I have an issue that should have a very straight forward solution but I can't seem to find it. Basically I have observations nested within district*county but their values of candidate are wrong and the information for a single candidate is spread through multiple columns. The original dataset has the same problem but instead of only four non.grouping variables it has 500 .
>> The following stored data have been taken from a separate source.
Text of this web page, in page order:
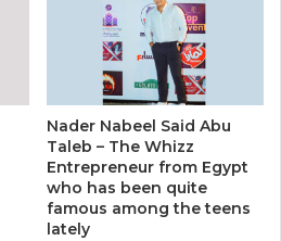
Nader Nabeel Said Abu
Taleb – The Whizz
Entrepreneur from Egypt
who has been quite
famous among the teens
lately
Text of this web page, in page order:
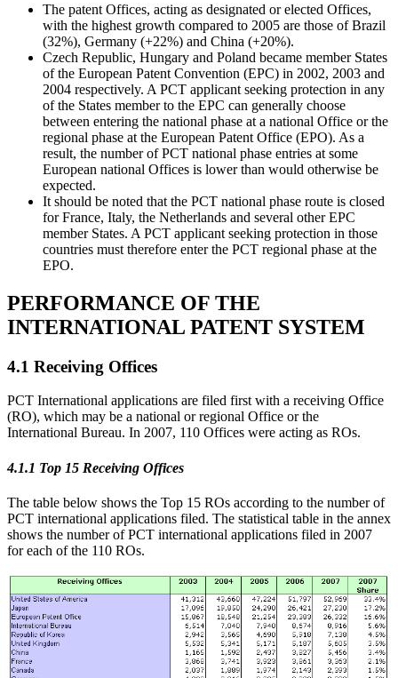
The patent Offices, acting as designated or elected Offices,
with the highest growth compared to 2005 are those of Brazil
(32%), Germany (+22%) and China (+20%).
Czech Republic, Hungary and Poland became member States
of the European Patent Convention (EPC) in 2002, 2003 and
2004 respectively. A PCT applicant seeking protection in any
of the States member to the EPC can generally choose
between entering the national phase at a national Office or the
regional phase at the European Patent Office (EPO). As a
result, the number of PCT national phase entries at some
European national Offices is lower than would otherwise be
expected.
It should be noted that the PCT national phase route is closed
for France, Italy, the Netherlands and several other EPC
member States. A PCT applicant seeking protection in those
countries must therefore enter the PCT regional phase at the
EPO.
PERFORMANCE OF THE
INTERNATIONAL PATENT SYSTEM
4.1 Receiving Offices
PCT International applications are filed first with a receiving Office
(RO), which may be a national or regional Office or the
International Bureau. In 2007, 110 Offices were acting as ROs.
4.1.1 Top 15 Receiving Offices
The table below shows the Top 15 ROs according to the number of
PCT international applications filed. The statistical table in the annex
shows the number of PCT international applications filed in 2007
for each of the 110 ROs.
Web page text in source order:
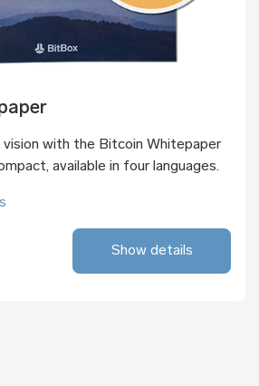
vision with the Bitcoin Whitepaper
available in four languages.
Show details
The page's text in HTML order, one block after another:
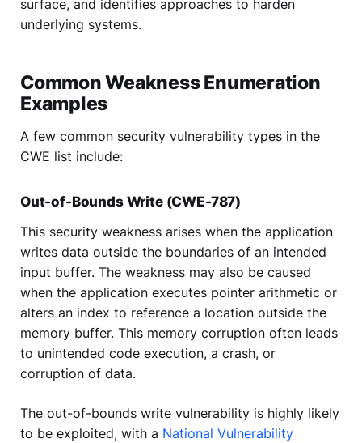
surface, and identifies approaches to harden
underlying systems.
Common Weakness Enumeration
Examples
A few common security vulnerability types in the
CWE list include:
Out-of-Bounds Write (CWE-787)
This security weakness arises when the application
writes data outside the boundaries of an intended
input buffer. The weakness may also be caused
when the application executes pointer arithmetic or
alters an index to reference a location outside the
memory buffer. This memory corruption often leads
to unintended code execution, a crash, or
corruption of data.
The out-of-bounds write vulnerability is highly likely
to be exploited, with a National Vulnerability
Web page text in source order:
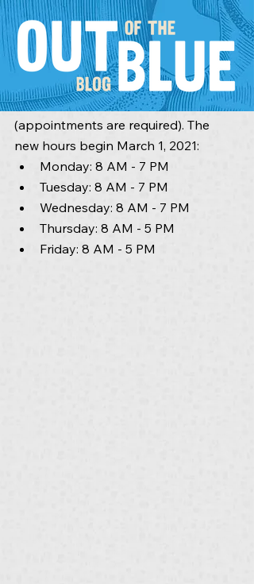
In response to community feedback,
we are excited to announce we are
extending our clinic hours until 7 p.m.
on select days of the week
(appointments are required). The
new hours begin March 1, 2021:
Monday: 8 AM - 7 PM
Tuesday: 8 AM - 7 PM
Wednesday: 8 AM - 7 PM
Thursday: 8 AM - 5 PM
Friday: 8 AM - 5 PM

But here it's what it looks like now:
current_df
county district candidate name votes party
1 E100 1 1 john NA <NA>
2 E100 1 2 <NA> 100 <NA>
3 E100 1 3 <NA> NA D
4 E101 2 4 maria NA <NA>
5 E101 2 5 <NA> 200 <NA>
6 E101 2 6 <NA> NA I
7 E202 1 7 tom NA <NA>
8 E202 1 8 <NA> 78 <NA>
9 E202 1 9 <NA> NA R
10 E204 3 10 jose NA <NA>
11 E204 3 11 <NA> 120 <NA>
12 E204 3 12 <NA> NA <NA>
And this is what I'd want to have:
target_df <- data.frame(county = c("E100", "E101","E202", "E204"),
district= c(1, 2, 1, 3),
candidate = c(1, 1, 2, 1),
name = c("john","maria",
"tom", "jose"),
votes = c(100,
200,
78,
120),
party = c( "D",
"I",
"R",
NA))
Again, if there is a solution that doesn't build on the fact that there are only 4 variables other than county and district that's ideal because I have many in many dataframe. For reference, candidate
is just the ordered indicator of the candidate within each district.
Also, some rows, as is the case of that with candidate == "jose"
in target_df
have NA for their party value. This is just a function of the data's context.
I've tried way to many things and can't still find something doing it well. Any pointers very welcome, thanks!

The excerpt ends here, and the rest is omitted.